Em conclusão, durante milhões de anos não devia de haver
quase problemas de posição. Depois de um parto natural, quando o bebê estava
nos braços da mãe desde o primeiro segundo e nao se movia dali em meses, sem chupetas nem mamadeiras e com
abundantes oportunidades para observar a outras mães com seus filhos. Quase
todas os bebês mamavam bem. E em caso de problema, a dor avisava à mãe para que
a corrigisse de imediato. A natureza não podia
prever que nossa sociedade chegaria a fazer todo o contrário.
E por que não
idealizou a natureza um sistema mais simples? Se a ocitocina fosse um pouco
mais efetiva, e todo o leite saisse a jorro sem esforço para o bebê, este
podia mamar ainda que estivesse mal
colocado. Tampouco havia dor ou fissuras. A idéia é tentadora, mas não pode funcionar. Se o leite saisse sozinho, o bebê
não tinha nenhum controle. Para que a quantidade e composição do leite se
adaptem às necessidades do lactante, é necessário que este mame de forma ativa.
Por isso, o leite não sai sozinho em nenhum mamífero, sempre tem que fazer um
esforço. Por isso, as vacas, cabras e ovellhas tem que lhes ordenhar, não basta
colocar um balde debaixo e esperar.
Por certo, já que
estávamos falando de abnegação materna, me permito fazer um alegato contra o
sacríficio. A palavra “sacrificio” tem várias definições e alguma delas nao
está mal: “ato de abnegacao ou altruismo inspirado por a veêmencia do
carinho.”. Mas também pode ser: “ação a que um se sujeita com grande
repugnância”, de modo que se presta confusões.
Se sacrifica um
alpinista para alcançar o cume? Se sacrifica o que estuda concurso para notario
ou pratica horas e horas o piano? Nao estão fazendo algo que lhe repugna, estão
fazendo o que desejam fazer. Eu não quero subir numa montaña nem ser notario, e
por isso não o faço.
Se vc quer levar
seu filho nos braços ou lhe dar o peito, façá-o. Se vc quer deixar de
trabalhar por alguns meses ou alguns anos para cuidar do bebê, ou rechaçar uma
magnífica oportunidade de trabalho no exterior para estar com sua família,
façá-o. Mas só se vc quer. Se não quer,
não o faça. Dizer:
“sacrifiquei minha carreira profissional para estar com meu filho” é tao
absurdo como: "sacrifiquei a relação com meu filho por minha carreira.”. Não
são sacrificios, são eleições. Viver é eleger, os dias só têm 24 horas, e o que
faz uma coisa não pode fazer outra ao mesmo tempo. Eleja o que em cada momento
te pareça melhor, e pronto. Quem faz o que quer não está renunciando, está
conseguindo, não se sacrifica, triunfa.
O matiz é
importante, porque quem faz um sacrificio, o faz, por definição, com grande
repugnância. Nao se considerada pagado, acredita que lhe devem algo. Cedo ou
tarde vc terá conflitos com os seus filhos. E nesses momentos, quem acredita
haver se sacrificado pensa: “parece mentira, depois de tudo que fiz por você”,
ou “por sua culpa, eu não pude chegar a...”

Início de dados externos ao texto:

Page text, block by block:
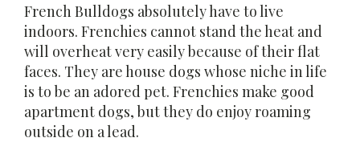
French Bulldogs absolutely have to live
indoors. Frenchies cannot stand the heat and
will overheat very easily because of their flat
faces. They are house dogs whose niche in life
is to be an adored pet. Frenchies make good
apartment dogs, but they do enjoy roaming
outside on a lead.

As palavras, uma vez pronunciadas, não
se pode voltar atrás. Em compensação, os que são conscientes de haver feito o
que desejavam mais bem pensam: “que pena que depois de todos os anos de
felicidade que você me deu, agora tenhamos um conflito.” ou “ graças a você,
disfrutei do privilégio de ser pai!"...
GONZÁLEZ, C. (2009).
Comer, amar e mamar. Madrid: Temasdehoy, p.292-294.